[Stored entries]
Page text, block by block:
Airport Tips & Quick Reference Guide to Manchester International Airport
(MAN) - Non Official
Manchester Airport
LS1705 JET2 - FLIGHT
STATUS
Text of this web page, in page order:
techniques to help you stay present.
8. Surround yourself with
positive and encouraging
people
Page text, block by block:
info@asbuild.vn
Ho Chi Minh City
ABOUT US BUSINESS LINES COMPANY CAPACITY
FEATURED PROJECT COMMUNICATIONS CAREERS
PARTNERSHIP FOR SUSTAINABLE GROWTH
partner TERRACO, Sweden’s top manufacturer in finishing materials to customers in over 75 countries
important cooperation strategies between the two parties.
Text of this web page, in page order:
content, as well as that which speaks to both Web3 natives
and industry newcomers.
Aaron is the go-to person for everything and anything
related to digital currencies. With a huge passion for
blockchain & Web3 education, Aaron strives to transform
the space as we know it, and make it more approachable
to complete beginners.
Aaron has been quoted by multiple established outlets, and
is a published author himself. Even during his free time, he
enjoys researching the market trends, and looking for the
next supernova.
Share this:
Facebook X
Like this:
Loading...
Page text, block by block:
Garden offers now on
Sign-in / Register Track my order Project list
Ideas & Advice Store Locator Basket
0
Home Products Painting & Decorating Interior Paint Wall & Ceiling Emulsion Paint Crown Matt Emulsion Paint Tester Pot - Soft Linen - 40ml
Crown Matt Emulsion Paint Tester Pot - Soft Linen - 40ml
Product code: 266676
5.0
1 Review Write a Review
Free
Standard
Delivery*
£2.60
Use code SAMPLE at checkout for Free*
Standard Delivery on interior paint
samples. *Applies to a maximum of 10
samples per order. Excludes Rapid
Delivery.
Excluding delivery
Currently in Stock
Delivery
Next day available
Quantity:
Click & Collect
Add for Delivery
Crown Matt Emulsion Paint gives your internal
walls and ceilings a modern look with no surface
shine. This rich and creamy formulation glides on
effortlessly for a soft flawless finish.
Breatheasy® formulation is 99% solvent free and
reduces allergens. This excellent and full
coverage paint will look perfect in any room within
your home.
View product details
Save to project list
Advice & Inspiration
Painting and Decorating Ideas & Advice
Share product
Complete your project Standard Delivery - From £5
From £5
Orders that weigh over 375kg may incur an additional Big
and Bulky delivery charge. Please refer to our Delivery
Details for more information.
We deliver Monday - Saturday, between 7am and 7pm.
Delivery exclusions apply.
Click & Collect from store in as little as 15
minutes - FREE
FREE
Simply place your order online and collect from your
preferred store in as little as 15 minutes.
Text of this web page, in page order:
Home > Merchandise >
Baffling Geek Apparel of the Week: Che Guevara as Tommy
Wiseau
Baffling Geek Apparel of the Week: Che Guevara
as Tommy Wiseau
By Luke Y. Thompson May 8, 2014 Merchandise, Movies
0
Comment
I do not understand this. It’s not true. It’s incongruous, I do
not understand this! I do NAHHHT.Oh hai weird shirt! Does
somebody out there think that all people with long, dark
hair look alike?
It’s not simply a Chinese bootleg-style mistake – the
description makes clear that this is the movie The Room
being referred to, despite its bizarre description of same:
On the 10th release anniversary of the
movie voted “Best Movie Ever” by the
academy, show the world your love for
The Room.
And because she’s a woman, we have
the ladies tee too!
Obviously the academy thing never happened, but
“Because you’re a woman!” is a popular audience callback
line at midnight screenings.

» **Exercise description**
When the line with "Complete your project" is reached in the data above, start copying there, and copy each line exactly until the line with "By Luke Y. Thompson" has been copied; copy nothing else.

» **Response box**
Complete your project Standard Delivery - From £5
From £5
Orders that weigh over 375kg may incur an additional Big
and Bulky delivery charge. Please refer to our Delivery
Details for more information.
We deliver Monday - Saturday, between 7am and 7pm.
Delivery exclusions apply.
Click & Collect from store in as little as 15
minutes - FREE
FREE
Simply place your order online and collect from your
preferred store in as little as 15 minutes.
Text of this web page, in page order:
Home > Merchandise >
Baffling Geek Apparel of the Week: Che Guevara as Tommy
Wiseau
Baffling Geek Apparel of the Week: Che Guevara
as Tommy Wiseau
By Luke Y. Thompson May 8, 2014 Merchandise, Movies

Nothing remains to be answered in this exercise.